On trouve fréquemment dans les entreprises et leurs contrats des confusions entre ces catégories, notamment entre les Articles 4 et Articles 4 Bis. Une telle confusion est de nature à les exposer à des risques de réclamation de la part des salariés qui auraient été privés de l’avantage en cause d’une part, et de redressement fiscal ou social d’autre part. 

La circulaire rappelle à ce titre que les « cadres dirigeants » au sens de l’article L.3111-2 ne peuvent constituer une catégorie objective

  1. Critère n° 2 : les tranches de rémunération 

Sur ce point également, l’article R.242-1-1 est très précis ; il ne s’agit pas de n’importe quelles tranches de rémunération. Il ne peut s’agir que des tranches de rémunération fixées pour le calcul des cotisations de retraites cadres et non cadres (AGIRC et ARRCO). 

Compte tenu des seuils applicables, les tranches de rémunération pouvant être légitimement retenues par les entreprises sont celles de 1, 3, 4 ou 8 fois le plafond de la sécurité sociale. 

Un seuil de 6 plafonds ne sera pas conforme, mais par tolérance, la circulaire admet celui de 2 plafonds. Pour éviter tout redressement, il serait cependant préférable de n’appliquer que les tranches de rémunération visées par le décret.

  1. Critère n° 3 : les catégories et classifications professionnelles définies par la convention collective de branche 

Ce critère vise le seul premier niveau de classification des salariés, tel que défini par la convention collective de branche. Ce critère doit en conséquence s’apprécier au niveau de chaque accord de branche.  Les classifications internes, même par voie d’accord collectif d’entreprise, ne peuvent être retenues.  

  1. Critère n° 4 : les sous-catégories visées par les conventions collectives  

Ces possibles sous-catégories doivent correspondre à une définition. Les coefficients ne sont pas reconnus comme des sous-catégories. 

  1. Critère n° 5 : l’appartenance aux catégories définies à partir des usages constants, généraux et fixes dans la profession 

Il s’agit des seuls usages de la profession, et non de l’entreprise. Il s’agira par exemple des pigistes, des travailleurs à domicile, des intermittents, etc. 

La circulaire rappelle que les critères liés au temps de travail, à la nature du contrat, à l’âge ou à l’ancienneté du salarié ne peuvent être retenus, sous réserve du dernier alinéa de l’article R.242-1-2 qui admet une condition d’ancienneté de 12 mois pour les contrats de retraite supplémentaire et de prévoyance, et de 6 mois pour les autres garanties. La circulaire intègre la garantie dépendance aux garanties de prévoyance. 

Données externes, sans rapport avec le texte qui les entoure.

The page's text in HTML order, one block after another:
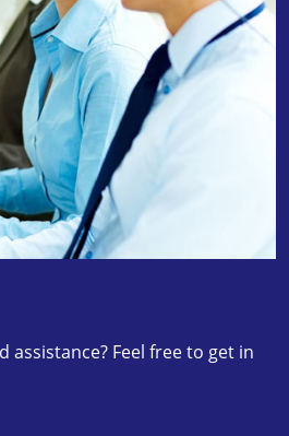
assistance? Feel free to get in
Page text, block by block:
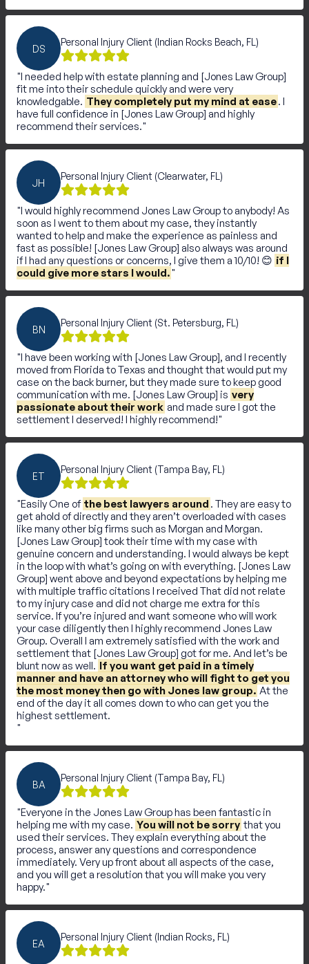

Les dispositions applicables aux régimes de prévoyance et de frais de santé vont encore prochainement évoluer. 

Il sera rappelé que la loi de sécurisation de l’emploi a prévu l’obligation pour toutes les entreprises de faire bénéficier leurs salariés d’une couverture minimale au titre des Frais de Santé au plus tard le 1er janvier 2016. 

La loi de finances pour 2014 prévoit de son côté d’assujettir à l’impôt sur le revenu la part patronale des contrats Frais de Santé, et ce même s’ils ont un caractère obligatoire et collectif. La part patronale serait donc intégrée au net imposable de chaque salarié dès les revenus 2013. 

Pour terminer sur cette actualité prévoyance, un arrêt de la chambre sociale de la Cour de Cassation du 18 septembre 2013, n°12-15.161, suffit à rappeler les risques encourus par une entreprise qui n’a pas vérifié la concordance entre ses obligations conventionnelles et les garanties souscrites auprès de son assureur : un chirurgien salarié a ainsi obtenu le paiement par son employeur de la rente d’incapacité prévue à la convention collective que le contrat d’assurance limitait aux seuls salariés de moins de 60 ans. L’entreprise a eu à assumer plusieurs centaines de milliers d’euros au titre de cette rente.